◆ WORK TO BE COMPLETED: Set each record down exactly, excluding all images.
Top of THE DATA
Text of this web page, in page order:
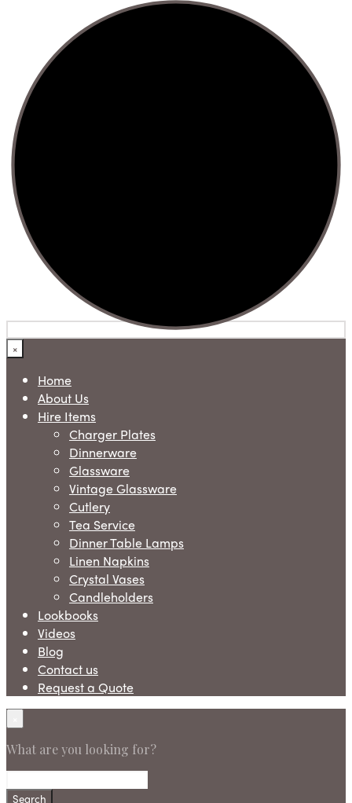
×
Home
About Us
Hire Items
Charger Plates
Dinnerware
Glassware
Vintage Glassware
Cutlery
Tea Service
Dinner Table Lamps
Linen Napkins
Crystal Vases
Candleholders
Lookbooks
Videos
Blog
Contact us
Request a Quote
What are you looking for?
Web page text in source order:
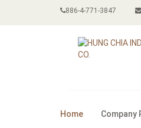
Bottom of THE DATA
◆ SOLUTION:
Text of this web page, in page order:
×
Home
About Us
Hire Items
Charger Plates
Dinnerware
Glassware
Vintage Glassware
Cutlery
Tea Service
Dinner Table Lamps
Linen Napkins
Crystal Vases
Candleholders
Lookbooks
Videos
Blog
Contact us
Request a Quote
What are you looking for?
Web page text in source order:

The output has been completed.